## Dataset items:
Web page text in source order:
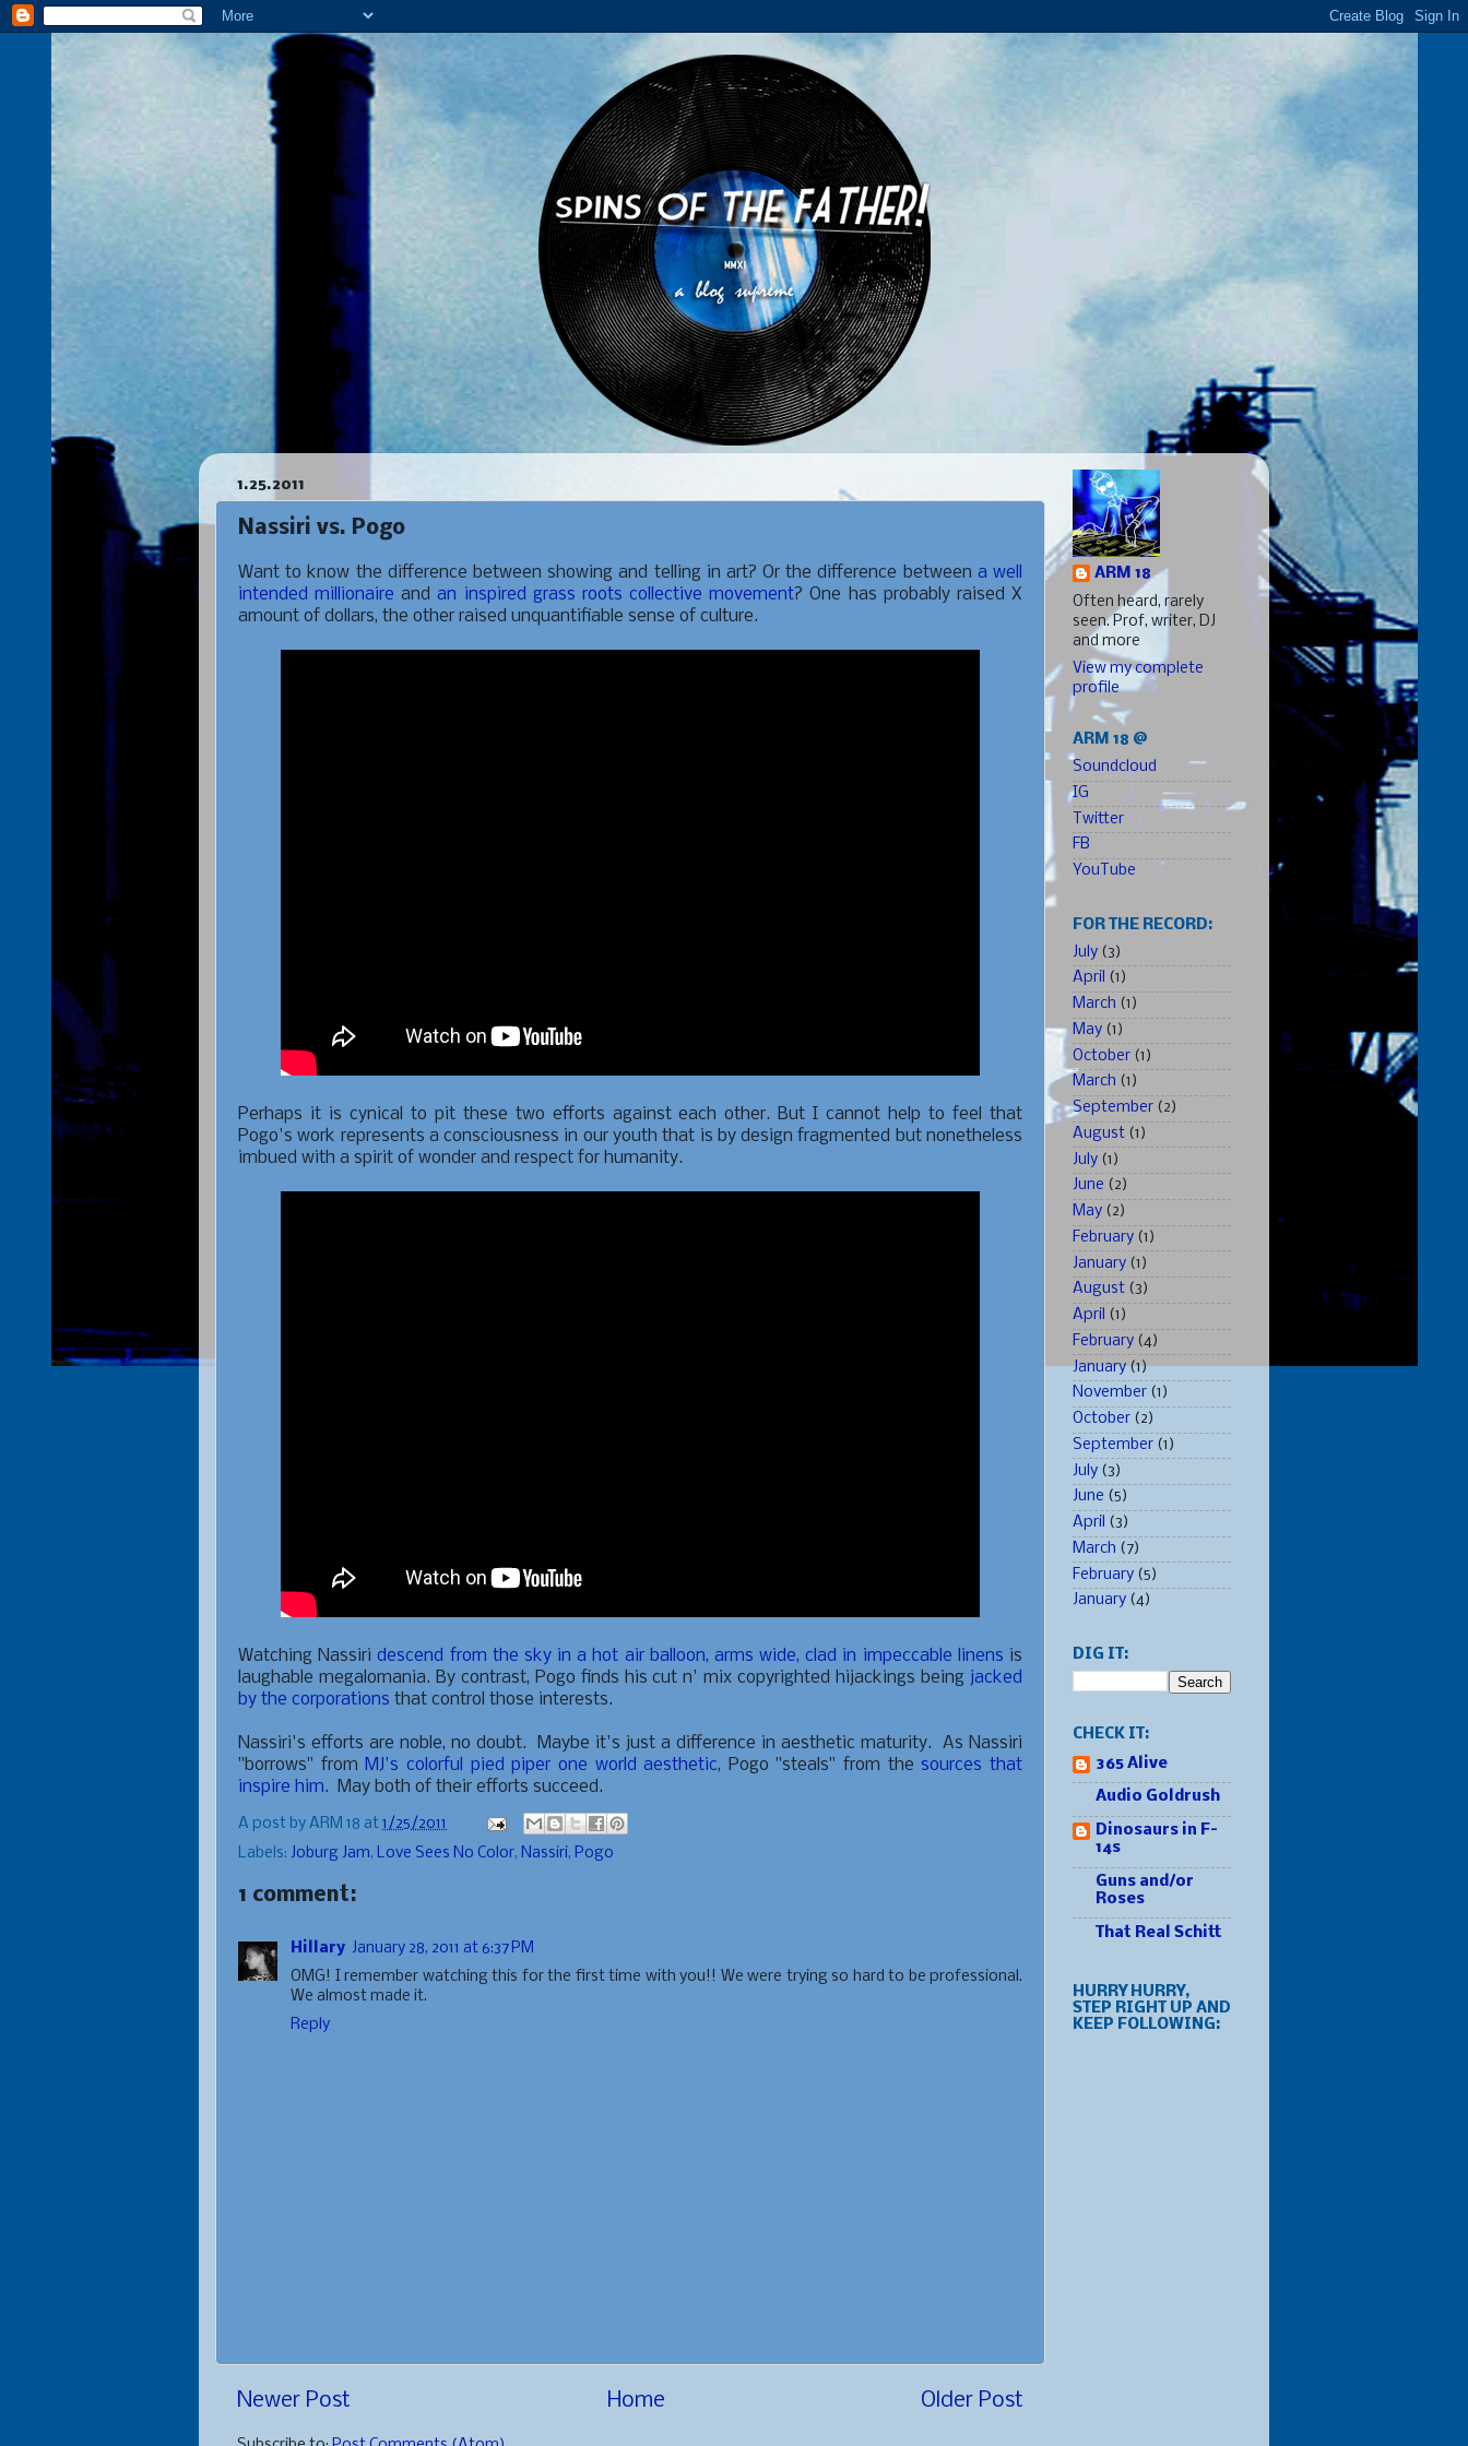
1.25.2011
Nassiri vs. Pogo
Want to know the difference between showing and telling in art? Or the difference between a well
intended millionaireandan inspired grass roots collective movement? One has probably raised X
amount of dollars, the other raised unquantifiable sense of culture.
Perhaps it is cynical to pit these two efforts against each other. But I cannot help to feel that
Pogo's work represents a consciousness in our youth that is by design fragmented but nonetheless
imbued with a spirit of wonder and respect for humanity.
Watching Nassiridescend from the sky in a hot air balloon, arms wide, clad in impeccable linens is
laughable megalomania. By contrast, Pogo finds his cut n' mix copyrighted hijackings being jacked
by the corporations that control those interests.
Nassiri's efforts are noble, no doubt. Maybe it's just a difference in aesthetic maturity. As Nassiri
"borrows" from MJ's colorful pied piper one world aesthetic, Pogo "steals" from thesources that
inspire him. May both of their efforts succeed.
A post by ARM 18 at 1/25/2011
Labels: Joburg Jam, Love Sees No Color, Nassiri, Pogo
1 comment:
Hillary January 28, 2011 at 6:37 PM
OMG! I remember watching this for the first time with you!! We were trying so hard to be professional.
We almost made it.
Reply
Newer Post Older Post
Home
ARM 18
Often heard, rarely
seen. Prof, writer, DJ
and more
View my complete
profile
ARM 18 @
Soundcloud
IG
Twitter
FB
YouTube
FOR THE RECORD:
July (3)
April (1)
March (1)
May (1)
October (1)
March (1)
September (2)
August (1)
July (1)
June (2)
May (2)
February (1)
January (1)
August (3)
April (1)
February (4)
January(1)
November (1)
October (2)
September (1)
July (3)
June (5)
April (3)
March (7)
February (5)
January (4)
DIG IT:
CHECK IT:
365 Alive
Audio Goldrush
Dinosaurs in F-
14s
Guns and/or
Roses
That Real Schitt
HURRY HURRY,
STEP RIGHT UP AND
KEEP FOLLOWING:

## Directions for this task:
Quote each record exactly as it stands, minus the pictures.

## Task output:
Web page text in source order:
1.25.2011
Nassiri vs. Pogo
Want to know the difference between showing and telling in art? Or the difference between a well
intended millionaireandan inspired grass roots collective movement? One has probably raised X
amount of dollars, the other raised unquantifiable sense of culture.
Perhaps it is cynical to pit these two efforts against each other. But I cannot help to feel that
Pogo's work represents a consciousness in our youth that is by design fragmented but nonetheless
imbued with a spirit of wonder and respect for humanity.
Watching Nassiridescend from the sky in a hot air balloon, arms wide, clad in impeccable linens is
laughable megalomania. By contrast, Pogo finds his cut n' mix copyrighted hijackings being jacked
by the corporations that control those interests.
Nassiri's efforts are noble, no doubt. Maybe it's just a difference in aesthetic maturity. As Nassiri
"borrows" from MJ's colorful pied piper one world aesthetic, Pogo "steals" from thesources that
inspire him. May both of their efforts succeed.
A post by ARM 18 at 1/25/2011
Labels: Joburg Jam, Love Sees No Color, Nassiri, Pogo
1 comment:
Hillary January 28, 2011 at 6:37 PM
OMG! I remember watching this for the first time with you!! We were trying so hard to be professional.
We almost made it.
Reply
Newer Post Older Post
Home
ARM 18
Often heard, rarely
seen. Prof, writer, DJ
and more
View my complete
profile
ARM 18 @
Soundcloud
IG
Twitter
FB
YouTube
FOR THE RECORD:
July (3)
April (1)
March (1)
May (1)
October (1)
March (1)
September (2)
August (1)
July (1)
June (2)
May (2)
February (1)
January (1)
August (3)
April (1)
February (4)
January(1)
November (1)
October (2)
September (1)
July (3)
June (5)
April (3)
March (7)
February (5)
January (4)
DIG IT:
CHECK IT:
365 Alive
Audio Goldrush
Dinosaurs in F-
14s
Guns and/or
Roses
That Real Schitt
HURRY HURRY,
STEP RIGHT UP AND
KEEP FOLLOWING:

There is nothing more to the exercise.